━━ DATA SUPPLIED ━━

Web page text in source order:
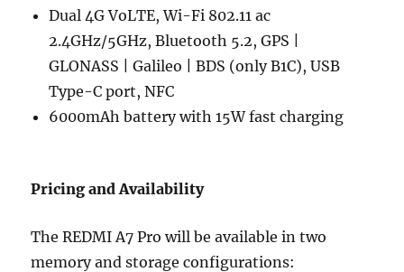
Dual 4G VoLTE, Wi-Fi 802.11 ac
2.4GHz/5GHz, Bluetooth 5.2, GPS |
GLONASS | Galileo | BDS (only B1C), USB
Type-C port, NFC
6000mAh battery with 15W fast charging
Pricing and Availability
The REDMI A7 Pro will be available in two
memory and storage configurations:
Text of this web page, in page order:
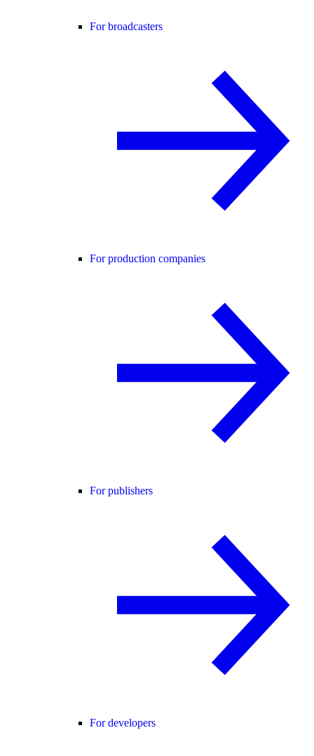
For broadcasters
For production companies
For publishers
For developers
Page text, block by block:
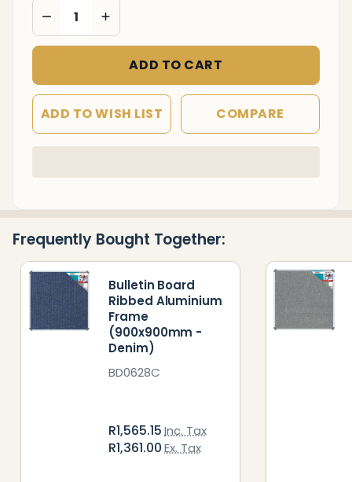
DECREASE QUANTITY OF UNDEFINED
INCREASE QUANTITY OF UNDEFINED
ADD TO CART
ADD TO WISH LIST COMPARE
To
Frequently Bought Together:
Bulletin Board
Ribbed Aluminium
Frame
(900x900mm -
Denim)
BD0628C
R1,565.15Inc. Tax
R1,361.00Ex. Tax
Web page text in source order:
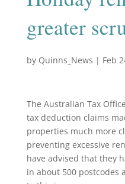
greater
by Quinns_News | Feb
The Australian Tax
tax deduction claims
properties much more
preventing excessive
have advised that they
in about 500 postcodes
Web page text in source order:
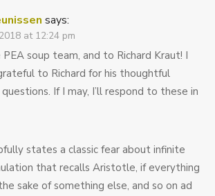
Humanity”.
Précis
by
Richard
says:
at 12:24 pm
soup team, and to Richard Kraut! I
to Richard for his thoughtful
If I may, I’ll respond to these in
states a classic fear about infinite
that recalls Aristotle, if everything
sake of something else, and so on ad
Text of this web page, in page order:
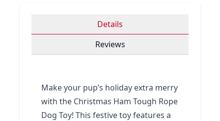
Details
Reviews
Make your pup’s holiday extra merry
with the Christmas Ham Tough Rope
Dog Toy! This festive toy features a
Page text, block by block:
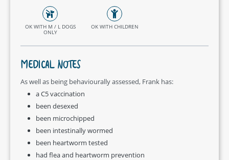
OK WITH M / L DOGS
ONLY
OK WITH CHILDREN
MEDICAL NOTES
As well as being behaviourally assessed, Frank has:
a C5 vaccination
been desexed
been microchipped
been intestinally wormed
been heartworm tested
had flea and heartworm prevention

━━━

→ **TASK PROMPT**
Could you retype each line of the material above exactly, skipping the pictures?

→ **SOLVED EXERCISE**
Web page text in source order:
Dual 4G VoLTE, Wi-Fi 802.11 ac
2.4GHz/5GHz, Bluetooth 5.2, GPS |
GLONASS | Galileo | BDS (only B1C), USB
Type-C port, NFC
6000mAh battery with 15W fast charging
Pricing and Availability
The REDMI A7 Pro will be available in two
memory and storage configurations:
Text of this web page, in page order:
For broadcasters
For production companies
For publishers
For developers
Page text, block by block:
DECREASE QUANTITY OF UNDEFINED
INCREASE QUANTITY OF UNDEFINED
ADD TO CART
ADD TO WISH LIST COMPARE
To
Frequently Bought Together:
Bulletin Board
Ribbed Aluminium
Frame
(900x900mm -
Denim)
BD0628C
R1,565.15Inc. Tax
R1,361.00Ex. Tax
Web page text in source order:
greater
by Quinns_News | Feb
The Australian Tax
tax deduction claims
properties much more
preventing excessive
have advised that they
in about 500 postcodes
Web page text in source order:
Humanity”.
Précis
by
Richard
says:
at 12:24 pm
soup team, and to Richard Kraut! I
to Richard for his thoughtful
If I may, I’ll respond to these in
states a classic fear about infinite
that recalls Aristotle, if everything
sake of something else, and so on ad
Text of this web page, in page order:
Details
Reviews
Make your pup’s holiday extra merry
with the Christmas Ham Tough Rope
Dog Toy! This festive toy features a
Page text, block by block:
OK WITH M / L DOGS
ONLY
OK WITH CHILDREN
MEDICAL NOTES
As well as being behaviourally assessed, Frank has:
a C5 vaccination
been desexed
been microchipped
been intestinally wormed
been heartworm tested
had flea and heartworm prevention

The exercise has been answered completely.